Medical Code Embedding

It is crucial to convert discrete medical codes into reasonable and learnable representations. This paper uses a parameterized embedding matrix to encode medical codes into trainable embedding vectors, automatically learning the parameter matrix in an end-to-end manner.

Stage-Aware Relation-Level and Node-Level Attention

This mechanism considers the specific situation of the patient’s disease progression stage, assigning different weights to each relation type and neighboring node. Combined with the hidden vectors of the downstream prediction model, HAR assigns different weights, thus adopting a more discriminative prioritization during the computation of relation-level and node-level attention.

Relation-Specific Message Passing and Hierarchical Message Aggregation

In the personalized sub-graphs, HAR transmits information from source nodes to target nodes, ensuring the diversity of relation types and the importance of their information transmission.
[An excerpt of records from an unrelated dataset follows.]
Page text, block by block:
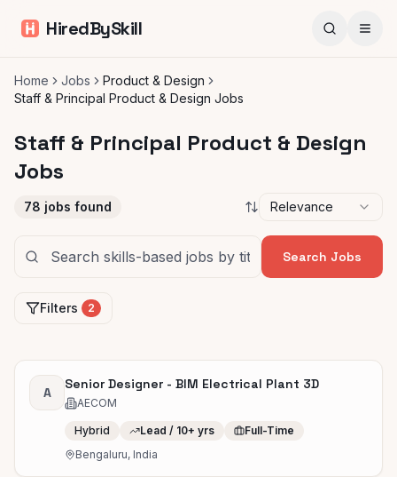
HiredBySkill
Home Jobs
Product & Design
Staff & Principal Product & Design Jobs
Staff & Principal Product & Design
Jobs
78 jobs found Relevance
Search Jobs
Filters 2
A
Senior Designer - BIM Electrical Plant 3D
AECOM
Hybrid Lead / 10+ yrs
Full-Time
Bengaluru, India
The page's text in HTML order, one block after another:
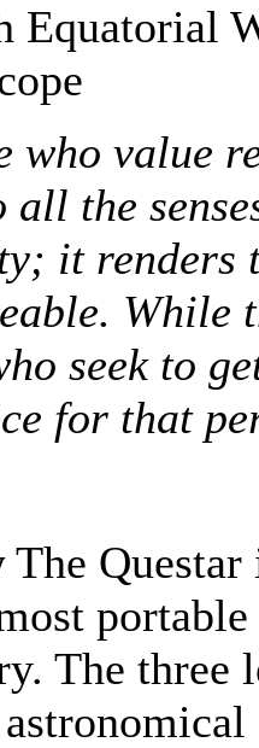
Equatorial
who value
all the
it renders
While
seek to
for that
The Questar
portable
The three
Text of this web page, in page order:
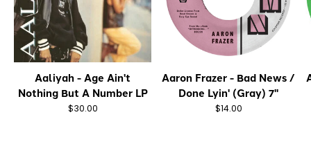
Aaliyah - Age Ain't
Nothing But A Number LP
$30.00
Aaron Frazer - Bad News /
Done Lyin' (Gray) 7"
$14.00
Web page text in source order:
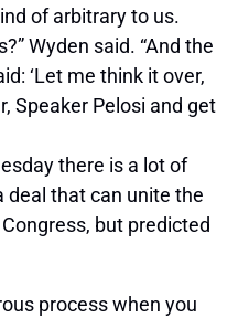
of arbitrary to us.
Wyden said. “And the
‘Let me think it over,
Speaker Pelosi and get
there is a lot of
deal that can unite the
but predicted
process when you
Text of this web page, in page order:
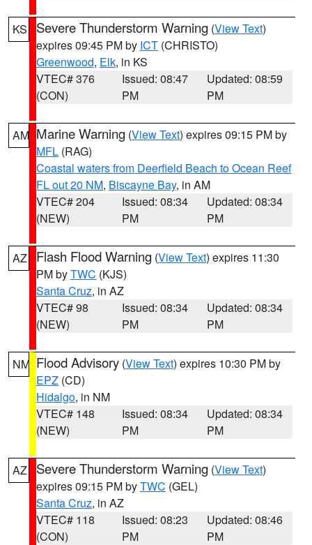
KS Severe Thunderstorm Warning (View Text)
expires 09:45 PM by ICT (CHRISTO)
Greenwood, Elk, in KS
VTEC# 376
(CON)
Issued: 08:47
PM
Updated: 08:59
PM
AM Marine Warning (View Text) expires 09:15 PM by
MFL (RAG)
Coastal waters from Deerfield Beach to Ocean Reef
FL out 20 NM, Biscayne Bay, in AM
VTEC# 204
(NEW)
Issued: 08:34
PM
Updated: 08:34
PM
AZ Flash Flood Warning (View Text) expires 11:30
PM byTWC (KJS)
Santa Cruz, in AZ
VTEC# 98
(NEW)
Issued: 08:34
PM
Updated: 08:34
PM
NM Flood Advisory (View Text) expires 10:30 PM by
EPZ (CD)
Hidalgo, in NM
VTEC# 148
(NEW)
Issued: 08:34
PM
Updated: 08:34
PM
AZ Severe Thunderstorm Warning (View Text)
expires 09:15 PM byTWC (GEL)
Santa Cruz, in AZ
VTEC# 118
(CON)
Issued: 08:23
PM
Updated: 08:46
PM
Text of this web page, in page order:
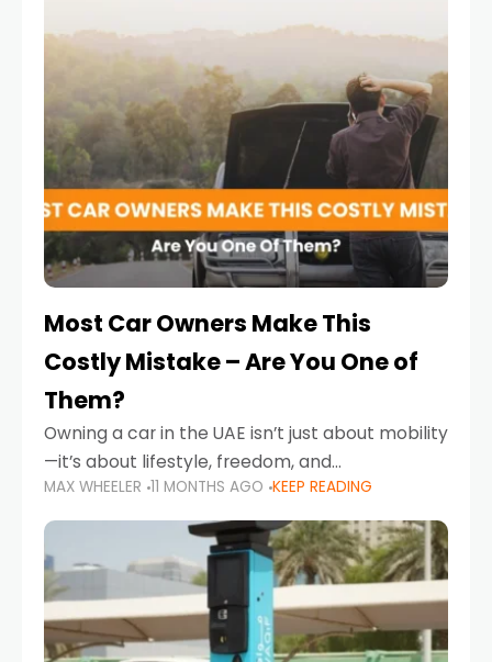
Most Car Owners Make This
Costly Mistake – Are You One of
Them?
Owning a car in the UAE isn’t just about mobility
—it’s about lifestyle, freedom, and
convenience. From gliding across Sheikh Zayed
Road in the evening to navigating Sharjah’s
busy morning traffic
MAX WHEELER 11 MONTHS AGO KEEP READING
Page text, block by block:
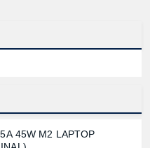
45W M2 LAPTOP
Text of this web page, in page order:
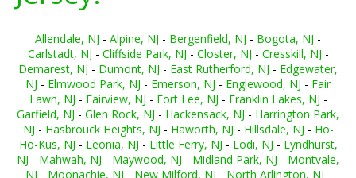
Allendale, NJ - Alpine, NJ - Bergenfield, NJ - Bogota, NJ -
Carlstadt, NJ - Cliffside Park, NJ - Closter, NJ - Cresskill, NJ -
Demarest, NJ - Dumont, NJ - East Rutherford, NJ - Edgewater,
NJ - Elmwood Park, NJ - Emerson, NJ - Englewood, NJ - Fair
Lawn, NJ - Fairview, NJ - Fort Lee, NJ - Franklin Lakes, NJ -
Garfield, NJ - Glen Rock, NJ - Hackensack, NJ - Harrington Park,
NJ - Hasbrouck Heights, NJ - Haworth, NJ - Hillsdale, NJ - Ho-
Ho-Kus, NJ - Leonia, NJ - Little Ferry, NJ - Lodi, NJ - Lyndhurst,
NJ - Mahwah, NJ - Maywood, NJ - Midland Park, NJ - Montvale,
NJ - Moonachie, NJ - New Milford, NJ - North Arlington, NJ -
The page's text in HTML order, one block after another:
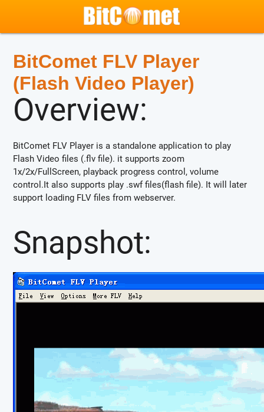
BitComet FLV Player
(Flash Video Player)
Overview:
BitComet FLV Player is a standalone application to play
Flash Video files (.flv file). it supports zoom
1x/2x/FullScreen, playback progress control, volume
control.It also supports play .swf files(flash file). It will later
support loading FLV files from webserver.
Snapshot:
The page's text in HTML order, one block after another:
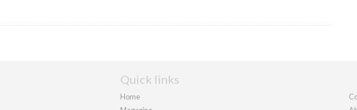
Quick links
Home
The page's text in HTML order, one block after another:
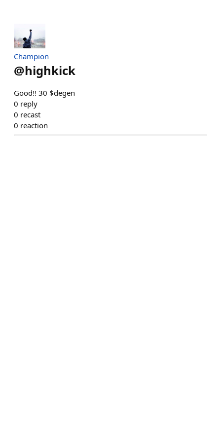
Champion
@highkick
Good!! 30 $degen
0 reply
0 recast
0 reaction
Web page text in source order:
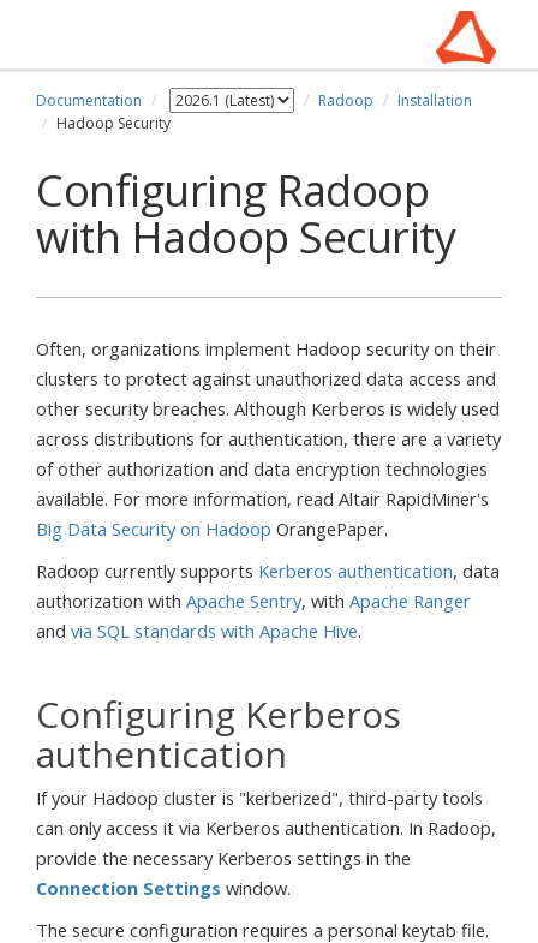
Documentation Radoop
Installation
Hadoop Security
Configuring Radoop
with Hadoop Security
Often, organizations implement Hadoop security on their
clusters to protect against unauthorized data access and
other security breaches. Although Kerberos is widely used
across distributions for authentication, there are a variety
of other authorization and data encryption technologies
available. For more information, read Altair RapidMiner's
Big Data Security on Hadoop OrangePaper.
Radoop currently supports Kerberos authentication, data
authorization with Apache Sentry, with Apache Ranger
and via SQL standards with Apache Hive.
Configuring Kerberos
authentication
If your Hadoop cluster is "kerberized", third-party tools
can only access it via Kerberos authentication. In Radoop,
provide the necessary Kerberos settings in the
Connection Settings window.
The secure configuration requires a personal keytab file.
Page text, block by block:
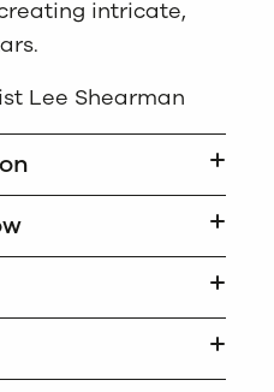
intricate,
Lee Shearman

When aggregating information, a hierarchical approach is taken, which first performs message passing and updating among nodes of the same relation type, then aggregates among multiple relations, and finally sends the resulting node representation to the downstream prediction model.
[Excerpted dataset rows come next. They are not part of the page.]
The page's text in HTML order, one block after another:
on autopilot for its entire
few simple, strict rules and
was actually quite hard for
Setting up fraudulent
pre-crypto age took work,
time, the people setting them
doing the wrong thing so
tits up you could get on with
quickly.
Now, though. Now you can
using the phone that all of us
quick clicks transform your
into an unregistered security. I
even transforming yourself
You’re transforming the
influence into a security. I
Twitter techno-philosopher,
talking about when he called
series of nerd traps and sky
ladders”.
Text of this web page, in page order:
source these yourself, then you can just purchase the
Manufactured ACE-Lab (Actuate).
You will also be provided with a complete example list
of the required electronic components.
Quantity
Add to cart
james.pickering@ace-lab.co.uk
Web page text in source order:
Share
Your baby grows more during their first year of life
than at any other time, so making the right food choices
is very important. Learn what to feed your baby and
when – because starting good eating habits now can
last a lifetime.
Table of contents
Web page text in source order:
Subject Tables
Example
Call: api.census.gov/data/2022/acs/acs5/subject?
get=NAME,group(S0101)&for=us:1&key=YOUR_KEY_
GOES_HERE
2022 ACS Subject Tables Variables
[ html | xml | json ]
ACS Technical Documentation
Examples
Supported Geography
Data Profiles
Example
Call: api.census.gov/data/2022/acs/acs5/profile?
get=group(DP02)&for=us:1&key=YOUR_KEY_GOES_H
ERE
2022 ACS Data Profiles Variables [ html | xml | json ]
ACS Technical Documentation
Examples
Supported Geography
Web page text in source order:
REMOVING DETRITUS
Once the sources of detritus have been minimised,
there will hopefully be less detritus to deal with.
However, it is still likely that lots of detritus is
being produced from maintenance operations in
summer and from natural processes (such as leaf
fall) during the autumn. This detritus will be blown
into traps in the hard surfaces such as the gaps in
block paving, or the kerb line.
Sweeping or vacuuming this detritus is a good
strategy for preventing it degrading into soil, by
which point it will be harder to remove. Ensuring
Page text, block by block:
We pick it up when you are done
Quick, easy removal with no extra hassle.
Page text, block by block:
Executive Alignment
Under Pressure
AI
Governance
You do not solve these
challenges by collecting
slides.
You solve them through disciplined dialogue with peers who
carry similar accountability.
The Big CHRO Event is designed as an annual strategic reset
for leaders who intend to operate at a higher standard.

End-to-End Training and Integration with Existing Prediction Models

HAR is co-trained with the existing prediction model P with the objective of multi-label classification, using the cross-entropy loss function. Through the gradient descent method, both the HAR model and the prediction model P are jointly optimized.

Experimental Results

This paper validates the effectiveness of HAR through extensive experiments on two public datasets, MIMIC-III and MIMIC-IV. The experimental results show that HAR improves predictive performance in terms of visit-level accuracy and code-level accuracy. In addition, ablation studies verified the rationality of the model architecture and the importance of each component to the overall performance of HAR. Case studies verified that the attention coefficients generated by HAR can provide explicit explanations for doctors’ diagnostic predictions.
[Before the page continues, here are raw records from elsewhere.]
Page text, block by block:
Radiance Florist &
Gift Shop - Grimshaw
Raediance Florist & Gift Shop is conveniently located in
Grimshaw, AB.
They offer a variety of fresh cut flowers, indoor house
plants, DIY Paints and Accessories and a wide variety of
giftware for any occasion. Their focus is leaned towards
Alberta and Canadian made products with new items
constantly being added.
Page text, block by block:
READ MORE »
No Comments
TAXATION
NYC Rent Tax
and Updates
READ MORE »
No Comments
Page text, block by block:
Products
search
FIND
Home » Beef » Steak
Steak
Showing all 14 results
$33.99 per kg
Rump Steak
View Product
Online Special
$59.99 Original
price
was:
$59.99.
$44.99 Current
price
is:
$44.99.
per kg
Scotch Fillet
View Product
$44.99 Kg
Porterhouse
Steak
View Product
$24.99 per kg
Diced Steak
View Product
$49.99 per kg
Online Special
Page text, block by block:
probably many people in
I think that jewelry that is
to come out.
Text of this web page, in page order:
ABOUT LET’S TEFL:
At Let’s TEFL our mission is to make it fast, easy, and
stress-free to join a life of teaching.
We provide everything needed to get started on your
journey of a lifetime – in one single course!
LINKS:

Experimental Setup and Datasets

In the experiments, this paper selects two publicly available EHR datasets, MIMIC-III and MIMIC-IV. These datasets contain health records of ICU patients. The experiments focus on the diagnostic codes in these datasets, using these codes for prediction tasks. Moreover, the experiments also utilized the large-scale medical knowledge graph SemMed, which contains more than 150,000 entities and 64 types of relations.

Performance Comparison

Competing against various baseline models such as LSTM, RETAIN, DIPLOE, RAIM, StageNet, and HiTANet, the experimental results show that models combined with HAR outperform in both visit-level and code-level performance, especially in handling rare diseases and small datasets where HAR models show more significant improvements.

Ablation Study

Through ablation studies, the experimental results verified the necessity of stage-aware relation and node-level attention mechanisms in improving model performance and assessed the impact of different attention mechanisms.

Sensitivity Analysis

The sensitivity analysis of the hyperparameter λ shows that HAR maintains a certain level of robustness within the range of [0, 0.9], reflecting the effectiveness of external medical knowledge in the model.

Model Interpretability

Case studies show that by analyzing the attention coefficients generated by HAR, the relationships between different disease symptoms can be revealed, providing explicit explanations for clinical physicians.

Conclusion

The proposed HAR model effectively overcomes the challenges of data volume and rare medical codes in existing diagnostic prediction models, integrating a large-scale medical knowledge graph into diagnostic prediction and achieving significant performance improvements. Further studies show that the HAR model also exhibits good interpretability, potentially providing strong support in clinical practical applications.